# Why do fish strike lures?



## senkosam (Aug 29, 2019)

Most has to do with fish senses IMO.


----------



## senkosam (Aug 29, 2019)

Patience is key.


----------



## LDUBS (Aug 31, 2019)

senkosam said:


> Most has to do with fish senses IMO.



Of course. If you take the fish senses out of the equation, what else would be left.


----------



## maintenanceguy (Sep 1, 2019)

I have a theory that when fish are interested in eating, they can't help themselves. Their brains aren't large enough to do a lot of decision making. Hungry → Eat what moves. 

From the number of times a fish will take a nibble and leave, I think they will sample just about anything that has a little movement. I've watched them pick up small stones and floating leaves in their mouths and spit them back out. I have a big tackle box of all sorts of lures that I've collected over many, many years.
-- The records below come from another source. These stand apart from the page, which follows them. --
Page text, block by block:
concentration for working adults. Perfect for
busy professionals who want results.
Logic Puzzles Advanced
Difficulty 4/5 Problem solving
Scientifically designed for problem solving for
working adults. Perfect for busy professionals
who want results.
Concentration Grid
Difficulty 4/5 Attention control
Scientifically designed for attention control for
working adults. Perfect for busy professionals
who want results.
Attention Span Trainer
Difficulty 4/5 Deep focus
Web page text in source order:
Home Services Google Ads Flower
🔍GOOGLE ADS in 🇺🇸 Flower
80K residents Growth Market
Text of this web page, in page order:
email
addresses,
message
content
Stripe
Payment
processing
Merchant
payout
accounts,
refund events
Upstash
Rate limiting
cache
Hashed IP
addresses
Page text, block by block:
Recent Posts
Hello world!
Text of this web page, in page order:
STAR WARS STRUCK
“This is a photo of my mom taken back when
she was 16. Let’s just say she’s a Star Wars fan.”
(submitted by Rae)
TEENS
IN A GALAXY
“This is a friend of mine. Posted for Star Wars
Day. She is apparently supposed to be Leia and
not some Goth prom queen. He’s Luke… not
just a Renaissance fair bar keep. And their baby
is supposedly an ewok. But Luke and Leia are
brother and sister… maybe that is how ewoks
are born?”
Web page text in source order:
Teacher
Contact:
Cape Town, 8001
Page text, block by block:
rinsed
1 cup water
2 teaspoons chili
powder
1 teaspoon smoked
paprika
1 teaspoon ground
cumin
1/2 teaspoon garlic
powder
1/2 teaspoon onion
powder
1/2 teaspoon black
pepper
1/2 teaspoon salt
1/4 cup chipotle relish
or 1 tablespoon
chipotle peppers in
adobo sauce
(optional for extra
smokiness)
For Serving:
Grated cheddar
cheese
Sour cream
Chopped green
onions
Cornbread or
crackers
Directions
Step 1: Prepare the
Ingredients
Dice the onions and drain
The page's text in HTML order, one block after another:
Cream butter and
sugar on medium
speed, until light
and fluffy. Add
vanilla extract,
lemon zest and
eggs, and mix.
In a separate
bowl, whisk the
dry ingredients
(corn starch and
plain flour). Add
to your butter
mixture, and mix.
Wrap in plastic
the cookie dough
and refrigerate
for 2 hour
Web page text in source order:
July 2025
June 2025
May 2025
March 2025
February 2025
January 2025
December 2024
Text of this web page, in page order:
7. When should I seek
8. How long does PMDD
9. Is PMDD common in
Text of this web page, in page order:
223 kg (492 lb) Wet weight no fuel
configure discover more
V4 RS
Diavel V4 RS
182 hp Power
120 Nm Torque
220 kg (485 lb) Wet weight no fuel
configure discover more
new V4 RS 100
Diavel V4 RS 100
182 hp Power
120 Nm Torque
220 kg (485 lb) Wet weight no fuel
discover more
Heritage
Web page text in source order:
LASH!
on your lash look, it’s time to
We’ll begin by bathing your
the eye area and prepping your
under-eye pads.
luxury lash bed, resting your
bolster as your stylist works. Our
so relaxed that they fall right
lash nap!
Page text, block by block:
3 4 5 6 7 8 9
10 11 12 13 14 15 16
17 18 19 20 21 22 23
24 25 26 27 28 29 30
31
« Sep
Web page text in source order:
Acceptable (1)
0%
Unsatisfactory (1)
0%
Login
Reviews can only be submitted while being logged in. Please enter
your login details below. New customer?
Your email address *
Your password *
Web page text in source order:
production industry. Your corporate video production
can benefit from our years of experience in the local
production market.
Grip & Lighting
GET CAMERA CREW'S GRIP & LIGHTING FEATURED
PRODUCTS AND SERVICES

But my thought on this has evolved to where I really don't think lure selection matters much at all.

What to the professionals use to win tournaments - whatever lure their sponsor is selling. The selection just isn't that important.
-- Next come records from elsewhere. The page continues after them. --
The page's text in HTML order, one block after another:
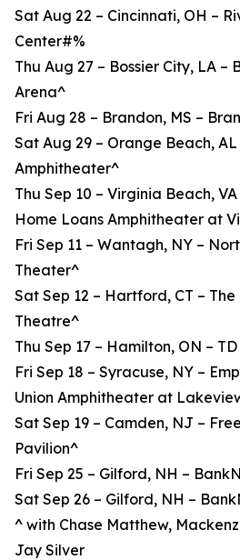
Sat Aug 22 – Cincinnati, OH –
Center#%
Thu Aug 27 – Bossier City, LA –
Arena^
Fri Aug 28 – Brandon, MS –
Sat Aug 29 – Orange Beach,
Amphitheater^
Thu Sep 10 – Virginia Beach,
Home Loans Amphitheater at
Fri Sep 11 – Wantagh, NY –
Theater^
Sat Sep 12 – Hartford, CT –
Theatre^
Thu Sep 17 – Hamilton, ON –
Fri Sep 18 – Syracuse, NY –
Union Amphitheater at
Sat Sep 19 – Camden, NJ –
Pavilion^
Fri Sep 25 – Gilford, NH –
Sat Sep 26 – Gilford, NH –
^ with Chase Matthew,
Jay Silver
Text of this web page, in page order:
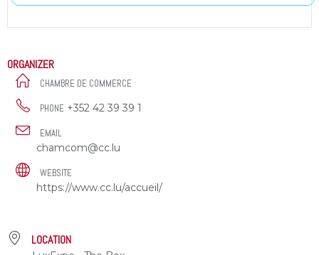
ORGANIZER
CHAMBRE DE COMMERCE
PHONE +352 42 39 39 1
EMAIL
chamcom@cc.lu
WEBSITE
https://www.cc.lu/accueil/
LOCATION
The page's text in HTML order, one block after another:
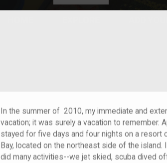
In the summer of 2010, my immediate and
vacation; it was surely a vacation to remember.
stayed for five days and four nights on a resort
Bay, located on the northeast side of the island.
did many activities--we jet skied, scuba dived
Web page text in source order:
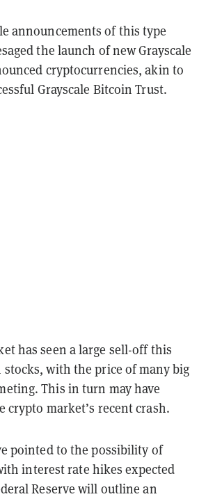
announcements of this type
the launch of new Grayscale
cryptocurrencies, akin to
Grayscale Bitcoin Trust.
has seen a large sell-off this
stocks, with the price of many big
This in turn may have
crypto market’s recent crash.
pointed to the possibility of
interest rate hikes expected
Reserve will outline an
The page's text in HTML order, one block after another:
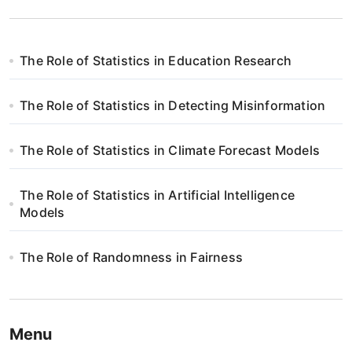
The Role of Statistics in Education Research
The Role of Statistics in Detecting Misinformation
The Role of Statistics in Climate Forecast Models
The Role of Statistics in Artificial Intelligence
Models
The Role of Randomness in Fairness
Menu
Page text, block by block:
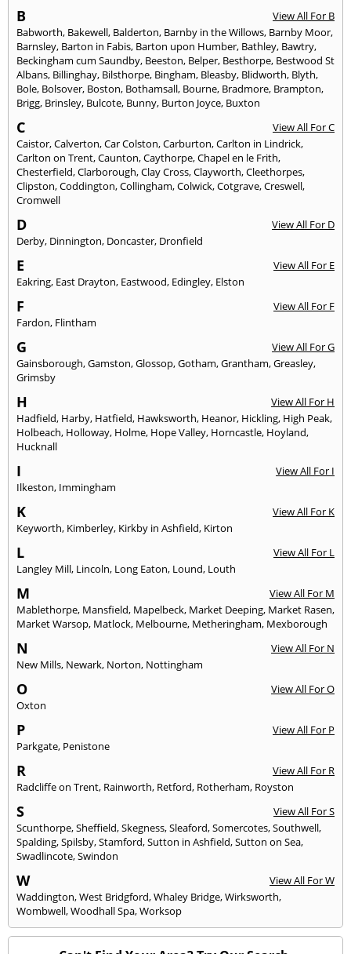
B
View All For B
Babworth, Bakewell, Balderton, Barnby in the Willows, Barnby Moor,
Barnsley, Barton in Fabis, Barton upon Humber, Bathley, Bawtry,
Beckingham cum Saundby, Beeston, Belper, Besthorpe, Bestwood St
Albans, Billinghay, Bilsthorpe, Bingham, Bleasby, Blidworth, Blyth,
Bole, Bolsover, Boston, Bothamsall, Bourne, Bradmore, Brampton,
Brigg, Brinsley, Bulcote, Bunny, Burton Joyce, Buxton
C
View All For C
Caistor,Calverton,Car Colston,Carburton,Carlton in Lindrick,
Carlton on Trent,Caunton,Caythorpe,Chapel en le Frith,
Chesterfield,Clarborough,Clay Cross,Clayworth,Cleethorpes,
Clipston,Coddington,Collingham,Colwick,Cotgrave,Creswell,
Cromwell
D
View All For D
Derby, Dinnington, Doncaster, Dronfield
E
View All For E
Eakring, East Drayton, Eastwood, Edingley, Elston
F
View All For F
Fardon, Flintham
G
View All For G
Gainsborough,Gamston,Glossop,Gotham,Grantham,Greasley,
Grimsby
H
View All For H
Hadfield, Harby, Hatfield, Hawksworth, Heanor, Hickling, High Peak,
Holbeach, Holloway, Holme, Hope Valley, Horncastle, Hoyland,
Hucknall
I
View All For I
Ilkeston, Immingham
K
View All For K
Keyworth, Kimberley, Kirkby in Ashfield, Kirton
L
View All For L
Langley Mill, Lincoln, Long Eaton, Lound, Louth
M
View All For M
Mablethorpe, Mansfield, Mapelbeck, Market Deeping, Market Rasen,
Market Warsop, Matlock, Melbourne, Metheringham, Mexborough
N
View All For N
New Mills, Newark, Norton, Nottingham
O
View All For O
Oxton
P
View All For P
Parkgate, Penistone
R
View All For R
Radcliffe on Trent, Rainworth, Retford, Rotherham, Royston
S
View All For S
Scunthorpe,Sheffield,Skegness,Sleaford,Somercotes,Southwell,
Spalding,Spilsby,Stamford,Sutton in Ashfield,Sutton on Sea,
Swadlincote,Swindon
W
View All For W
Waddington,West Bridgford,Whaley Bridge,Wirksworth,
Wombwell,Woodhall Spa,Worksop
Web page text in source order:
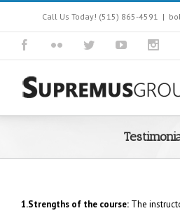
Call Us Today! (515) 865-4591 |
1.Strengths of the course: The
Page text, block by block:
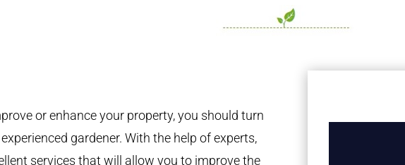
or enhance your property, you should turn
gardener. With the help of experts,
services that will allow you to improve the

I believe two things matter. (1) The fish must be interested in eating. Sometimes it's just too cold, they're interested in spawning, or they aren't hungry. And (2) you have to get the lure in front of a fish. That's the hard part and the only place where lure selection matters. You need a lure that can get to the fish. Some lures get into weeds, some go deep, some stay near the surface. But, that's the extent of my lure selection concerns now. 
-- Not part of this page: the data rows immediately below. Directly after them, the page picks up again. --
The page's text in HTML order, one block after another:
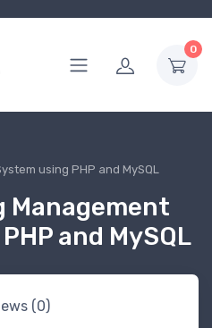
0
using PHP and MySQL
Management
and MySQL
(0)
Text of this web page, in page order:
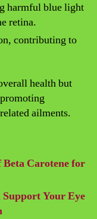
harmful blue light
retina.
contributing to
health but
ailments.
Beta Carotene for
Your Eye
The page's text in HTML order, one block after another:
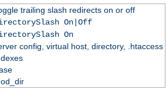
trailing slash redirects on or off
On|Off
On
config, virtual host, directory, .htaccess
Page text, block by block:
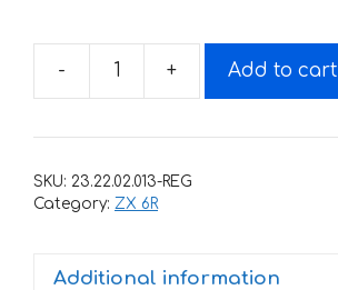
-
Decals
Kawasaki
quantity
+ Add to cart
SKU: 23.22.02.013-REG
Category: ZX 6R
Additional information
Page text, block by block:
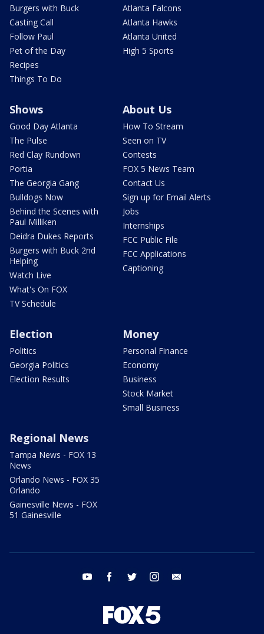
Burgers with Buck
Casting Call
Follow Paul
Pet of the Day
Recipes
Things To Do
Atlanta Falcons
Atlanta Hawks
Atlanta United
High 5 Sports
Shows
Good Day Atlanta
The Pulse
Red Clay Rundown
Portia
The Georgia Gang
Bulldogs Now
Behind the Scenes with
Paul Milliken
Deidra Dukes Reports
Burgers with Buck 2nd
Helping
Watch Live
What's On FOX
TV Schedule
About Us
How To Stream
Seen on TV
Contests
FOX 5 News Team
Contact Us
Sign up for Email Alerts
Jobs
Internships
FCC Public File
FCC Applications
Captioning
Election
Politics
Georgia Politics
Election Results
Money
Personal Finance
Economy
Business
Stock Market
Small Business
Regional News
Tampa News - FOX 13
News
Orlando News - FOX 35
Orlando
Gainesville News - FOX
51 Gainesville
youtube facebook twitter instagram
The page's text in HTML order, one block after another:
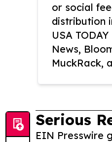
or social
distribution
USA
News,
MuckRack,
Serious
EIN Presswire
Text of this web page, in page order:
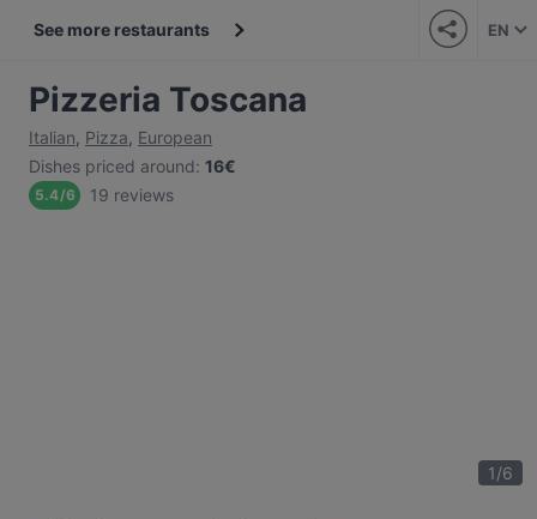
See more restaurants EN
Pizzeria Toscana
Italian, Pizza, European
Dishes priced around: 16€
5.4/6 19 reviews
1/6
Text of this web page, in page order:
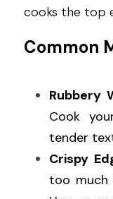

So, for me, fishing is no longer about the right lure. It's almost 100% about location, location, location.


----------



## LDUBS (Sep 1, 2019)

I think lure action/vibration is more important than colors, but boy it sure seems that some days only certain colors work. 

One thing I sure agree with is gotta find them first.


----------



## KMixson (Sep 3, 2019)

I have seen fish on a bed pick up a lure or live bait and spit it out outside of the bed. Not hungry just getting rid of something that is in the bed.


----------



## senkosam (Sep 4, 2019)

*Excellent maintenanceguy!*

I agree with most of your reply especially:
1. Their brains aren't large enough to do a lot of decision making.
2. I think they will sample just about anything that has a little movement. 
3. What do professionals use to win tournaments ? - whatever lure their sponsors tell them to display. (usually not the lures they used)
4. you have to get the lure in front of a fish

Disagree with this:


> But my thought on this has evolved to where I really don't think lure selection matters much at all



I've made lure selection easy: *lure design matters *and if one works, it works period regardless whether fish are feeding or _not_ (which is 95 % of the time (unlike some humans where the reverse is true). Regardless, depth and cover type dictate lure design which dictates lure action, retrieve speed range, lure profile and even subtle vibrations picked up by the lateral line. Subtle vibration lures catch far more fish in my waters than other lures used for select situations that must be moved faster and that usually create more noise and flash. I love catching bass on spinnerbaits with huge willow leaf blades and Rat L Traps, but most days slower lures with more subtle actions get bit more often - especially at 1pm on a sunny day in August. Even Mr Twister curly tail grubs can't be worked as slowly as other soft plastic designs on a horizontal retrieve.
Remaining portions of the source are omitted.